> Problem to solve
Retype all of the records shown beneath this task, exactly as they stand.

[Stored data — start]

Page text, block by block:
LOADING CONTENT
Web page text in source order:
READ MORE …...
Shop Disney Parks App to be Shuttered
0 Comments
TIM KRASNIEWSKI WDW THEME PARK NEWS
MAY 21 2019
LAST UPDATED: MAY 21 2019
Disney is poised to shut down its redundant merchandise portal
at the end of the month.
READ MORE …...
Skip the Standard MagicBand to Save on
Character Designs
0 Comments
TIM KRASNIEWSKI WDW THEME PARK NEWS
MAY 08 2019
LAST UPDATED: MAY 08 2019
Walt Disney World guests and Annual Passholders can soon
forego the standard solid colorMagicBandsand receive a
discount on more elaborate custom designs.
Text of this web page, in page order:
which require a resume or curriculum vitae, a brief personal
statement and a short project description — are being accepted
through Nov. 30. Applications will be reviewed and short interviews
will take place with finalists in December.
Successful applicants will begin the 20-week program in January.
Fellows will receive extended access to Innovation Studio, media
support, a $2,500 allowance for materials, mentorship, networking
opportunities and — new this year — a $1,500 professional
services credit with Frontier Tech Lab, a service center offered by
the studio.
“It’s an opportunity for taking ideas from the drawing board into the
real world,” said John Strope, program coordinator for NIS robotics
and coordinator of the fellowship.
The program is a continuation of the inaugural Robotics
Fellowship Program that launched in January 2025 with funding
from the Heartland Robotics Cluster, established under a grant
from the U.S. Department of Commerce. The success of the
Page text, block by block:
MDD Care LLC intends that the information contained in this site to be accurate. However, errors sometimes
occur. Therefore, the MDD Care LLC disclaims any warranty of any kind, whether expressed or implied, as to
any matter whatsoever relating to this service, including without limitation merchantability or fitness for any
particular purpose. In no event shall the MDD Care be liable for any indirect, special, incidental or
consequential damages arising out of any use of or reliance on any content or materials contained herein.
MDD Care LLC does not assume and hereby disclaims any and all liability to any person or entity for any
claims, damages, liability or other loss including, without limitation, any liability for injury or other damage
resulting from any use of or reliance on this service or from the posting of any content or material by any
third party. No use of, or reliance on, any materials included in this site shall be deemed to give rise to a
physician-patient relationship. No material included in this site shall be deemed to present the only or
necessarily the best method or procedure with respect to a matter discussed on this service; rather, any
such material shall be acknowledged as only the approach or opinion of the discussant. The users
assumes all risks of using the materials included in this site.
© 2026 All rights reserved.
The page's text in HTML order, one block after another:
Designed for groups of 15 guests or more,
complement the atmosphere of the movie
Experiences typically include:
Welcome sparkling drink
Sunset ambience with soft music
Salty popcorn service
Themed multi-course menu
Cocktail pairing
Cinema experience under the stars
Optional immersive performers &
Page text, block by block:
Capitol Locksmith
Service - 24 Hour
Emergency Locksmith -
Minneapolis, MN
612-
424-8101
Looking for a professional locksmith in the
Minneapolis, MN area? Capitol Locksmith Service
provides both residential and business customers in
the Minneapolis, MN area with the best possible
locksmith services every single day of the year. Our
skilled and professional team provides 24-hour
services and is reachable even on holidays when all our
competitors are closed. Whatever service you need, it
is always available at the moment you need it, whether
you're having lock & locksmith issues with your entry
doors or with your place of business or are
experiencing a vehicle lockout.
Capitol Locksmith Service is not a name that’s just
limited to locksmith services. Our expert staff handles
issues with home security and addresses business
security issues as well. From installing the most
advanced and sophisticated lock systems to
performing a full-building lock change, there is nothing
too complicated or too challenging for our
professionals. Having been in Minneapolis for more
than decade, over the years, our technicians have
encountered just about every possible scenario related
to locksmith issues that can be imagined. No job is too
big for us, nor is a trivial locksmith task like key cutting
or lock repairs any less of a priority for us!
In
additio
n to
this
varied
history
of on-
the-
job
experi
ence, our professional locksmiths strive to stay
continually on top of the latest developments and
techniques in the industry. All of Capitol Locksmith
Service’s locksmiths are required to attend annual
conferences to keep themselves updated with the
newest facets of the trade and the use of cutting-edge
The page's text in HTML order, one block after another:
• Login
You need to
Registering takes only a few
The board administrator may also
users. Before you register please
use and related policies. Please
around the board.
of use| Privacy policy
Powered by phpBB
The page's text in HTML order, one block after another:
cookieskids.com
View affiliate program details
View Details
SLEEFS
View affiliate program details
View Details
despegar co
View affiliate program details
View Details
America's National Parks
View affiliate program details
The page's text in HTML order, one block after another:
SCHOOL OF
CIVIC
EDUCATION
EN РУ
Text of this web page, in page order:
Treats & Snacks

[Stored data — finish]

> Result for this exercise
Page text, block by block:
LOADING CONTENT
Web page text in source order:
READ MORE …...
Shop Disney Parks App to be Shuttered
0 Comments
TIM KRASNIEWSKI WDW THEME PARK NEWS
MAY 21 2019
LAST UPDATED: MAY 21 2019
Disney is poised to shut down its redundant merchandise portal
at the end of the month.
READ MORE …...
Skip the Standard MagicBand to Save on
Character Designs
0 Comments
TIM KRASNIEWSKI WDW THEME PARK NEWS
MAY 08 2019
LAST UPDATED: MAY 08 2019
Walt Disney World guests and Annual Passholders can soon
forego the standard solid colorMagicBandsand receive a
discount on more elaborate custom designs.
Text of this web page, in page order:
which require a resume or curriculum vitae, a brief personal
statement and a short project description — are being accepted
through Nov. 30. Applications will be reviewed and short interviews
will take place with finalists in December.
Successful applicants will begin the 20-week program in January.
Fellows will receive extended access to Innovation Studio, media
support, a $2,500 allowance for materials, mentorship, networking
opportunities and — new this year — a $1,500 professional
services credit with Frontier Tech Lab, a service center offered by
the studio.
“It’s an opportunity for taking ideas from the drawing board into the
real world,” said John Strope, program coordinator for NIS robotics
and coordinator of the fellowship.
The program is a continuation of the inaugural Robotics
Fellowship Program that launched in January 2025 with funding
from the Heartland Robotics Cluster, established under a grant
from the U.S. Department of Commerce. The success of the
Page text, block by block:
MDD Care LLC intends that the information contained in this site to be accurate. However, errors sometimes
occur. Therefore, the MDD Care LLC disclaims any warranty of any kind, whether expressed or implied, as to
any matter whatsoever relating to this service, including without limitation merchantability or fitness for any
particular purpose. In no event shall the MDD Care be liable for any indirect, special, incidental or
consequential damages arising out of any use of or reliance on any content or materials contained herein.
MDD Care LLC does not assume and hereby disclaims any and all liability to any person or entity for any
claims, damages, liability or other loss including, without limitation, any liability for injury or other damage
resulting from any use of or reliance on this service or from the posting of any content or material by any
third party. No use of, or reliance on, any materials included in this site shall be deemed to give rise to a
physician-patient relationship. No material included in this site shall be deemed to present the only or
necessarily the best method or procedure with respect to a matter discussed on this service; rather, any
such material shall be acknowledged as only the approach or opinion of the discussant. The users
assumes all risks of using the materials included in this site.
© 2026 All rights reserved.
The page's text in HTML order, one block after another:
Designed for groups of 15 guests or more,
complement the atmosphere of the movie
Experiences typically include:
Welcome sparkling drink
Sunset ambience with soft music
Salty popcorn service
Themed multi-course menu
Cocktail pairing
Cinema experience under the stars
Optional immersive performers &
Page text, block by block:
Capitol Locksmith
Service - 24 Hour
Emergency Locksmith -
Minneapolis, MN
612-
424-8101
Looking for a professional locksmith in the
Minneapolis, MN area? Capitol Locksmith Service
provides both residential and business customers in
the Minneapolis, MN area with the best possible
locksmith services every single day of the year. Our
skilled and professional team provides 24-hour
services and is reachable even on holidays when all our
competitors are closed. Whatever service you need, it
is always available at the moment you need it, whether
you're having lock & locksmith issues with your entry
doors or with your place of business or are
experiencing a vehicle lockout.
Capitol Locksmith Service is not a name that’s just
limited to locksmith services. Our expert staff handles
issues with home security and addresses business
security issues as well. From installing the most
advanced and sophisticated lock systems to
performing a full-building lock change, there is nothing
too complicated or too challenging for our
professionals. Having been in Minneapolis for more
than decade, over the years, our technicians have
encountered just about every possible scenario related
to locksmith issues that can be imagined. No job is too
big for us, nor is a trivial locksmith task like key cutting
or lock repairs any less of a priority for us!
In
additio
n to
this
varied
history
of on-
the-
job
experi
ence, our professional locksmiths strive to stay
continually on top of the latest developments and
techniques in the industry. All of Capitol Locksmith
Service’s locksmiths are required to attend annual
conferences to keep themselves updated with the
newest facets of the trade and the use of cutting-edge
The page's text in HTML order, one block after another:
• Login
You need to
Registering takes only a few
The board administrator may also
users. Before you register please
use and related policies. Please
around the board.
of use| Privacy policy
Powered by phpBB
The page's text in HTML order, one block after another:
cookieskids.com
View affiliate program details
View Details
SLEEFS
View affiliate program details
View Details
despegar co
View affiliate program details
View Details
America's National Parks
View affiliate program details
The page's text in HTML order, one block after another:
SCHOOL OF
CIVIC
EDUCATION
EN РУ
Text of this web page, in page order:
Treats & Snacks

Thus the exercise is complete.